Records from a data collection
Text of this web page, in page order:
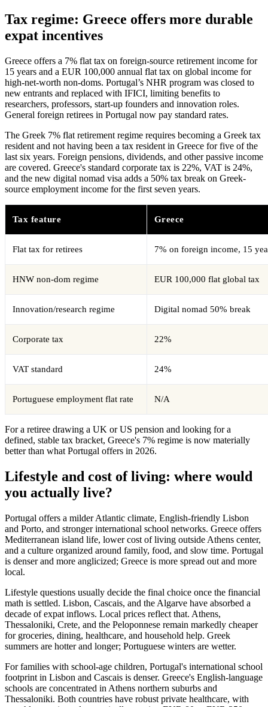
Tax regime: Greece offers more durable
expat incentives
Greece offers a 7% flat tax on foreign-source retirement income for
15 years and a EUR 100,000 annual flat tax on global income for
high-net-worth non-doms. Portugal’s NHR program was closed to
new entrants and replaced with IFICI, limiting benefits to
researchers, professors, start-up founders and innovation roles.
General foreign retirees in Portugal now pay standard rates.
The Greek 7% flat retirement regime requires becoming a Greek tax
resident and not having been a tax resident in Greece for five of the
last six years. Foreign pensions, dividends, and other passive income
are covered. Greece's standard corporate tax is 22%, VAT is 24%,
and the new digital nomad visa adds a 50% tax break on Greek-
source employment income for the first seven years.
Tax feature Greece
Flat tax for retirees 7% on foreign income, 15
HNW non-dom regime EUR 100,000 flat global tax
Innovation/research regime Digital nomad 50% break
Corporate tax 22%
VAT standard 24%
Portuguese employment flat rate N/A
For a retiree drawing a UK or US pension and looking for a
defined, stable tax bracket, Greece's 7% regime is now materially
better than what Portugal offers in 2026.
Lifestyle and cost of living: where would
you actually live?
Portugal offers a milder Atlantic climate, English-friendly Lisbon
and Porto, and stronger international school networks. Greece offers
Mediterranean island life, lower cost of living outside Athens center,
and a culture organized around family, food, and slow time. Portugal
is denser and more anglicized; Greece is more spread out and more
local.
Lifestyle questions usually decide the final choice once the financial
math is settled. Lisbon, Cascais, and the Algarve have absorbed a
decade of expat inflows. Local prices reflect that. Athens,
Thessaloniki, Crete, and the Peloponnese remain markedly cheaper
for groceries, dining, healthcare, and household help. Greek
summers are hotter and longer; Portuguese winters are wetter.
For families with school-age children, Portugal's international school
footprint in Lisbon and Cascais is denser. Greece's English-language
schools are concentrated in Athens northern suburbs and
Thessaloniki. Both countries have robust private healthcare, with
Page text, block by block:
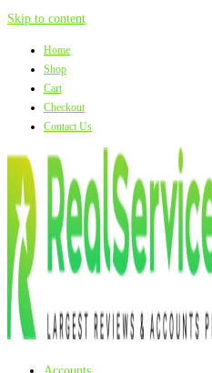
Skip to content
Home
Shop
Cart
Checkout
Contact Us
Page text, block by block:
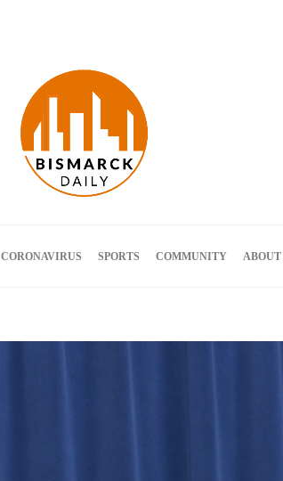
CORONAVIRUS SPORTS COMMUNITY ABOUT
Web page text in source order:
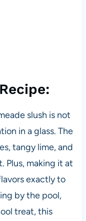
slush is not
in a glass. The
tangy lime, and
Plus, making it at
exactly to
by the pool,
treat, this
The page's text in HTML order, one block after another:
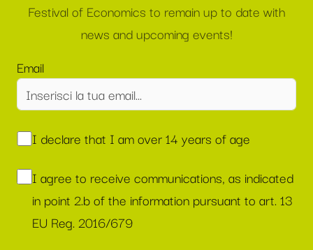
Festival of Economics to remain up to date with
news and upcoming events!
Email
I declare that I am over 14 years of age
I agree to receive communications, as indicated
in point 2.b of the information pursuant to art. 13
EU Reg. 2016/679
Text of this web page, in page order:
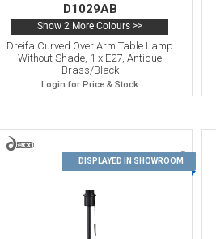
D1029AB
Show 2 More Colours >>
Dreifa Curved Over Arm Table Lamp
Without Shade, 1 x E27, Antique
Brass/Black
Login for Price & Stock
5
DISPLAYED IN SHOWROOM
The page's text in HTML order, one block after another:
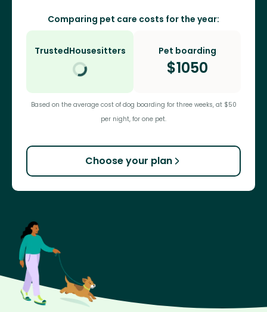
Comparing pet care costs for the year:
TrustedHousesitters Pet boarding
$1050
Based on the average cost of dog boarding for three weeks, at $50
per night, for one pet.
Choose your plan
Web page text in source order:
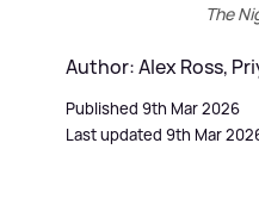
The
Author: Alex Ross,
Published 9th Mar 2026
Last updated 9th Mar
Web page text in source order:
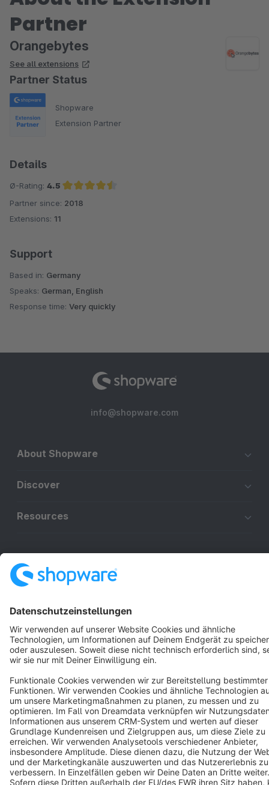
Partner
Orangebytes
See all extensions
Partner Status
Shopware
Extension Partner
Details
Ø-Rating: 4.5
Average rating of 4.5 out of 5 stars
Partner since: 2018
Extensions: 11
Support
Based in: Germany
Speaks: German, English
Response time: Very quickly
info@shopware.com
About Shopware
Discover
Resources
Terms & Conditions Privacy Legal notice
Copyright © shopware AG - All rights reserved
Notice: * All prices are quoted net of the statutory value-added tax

__WORK TO COMPLETE__
Print the line containing "Based in: Germany" and every line after it to the end of the records above, exactly as written, and nothing else.

__THE COMPLETED TASK__
Based in: Germany
Speaks: German, English
Response time: Very quickly
info@shopware.com
About Shopware
Discover
Resources
Terms & Conditions Privacy Legal notice
Copyright © shopware AG - All rights reserved
Notice: * All prices are quoted net of the statutory value-added tax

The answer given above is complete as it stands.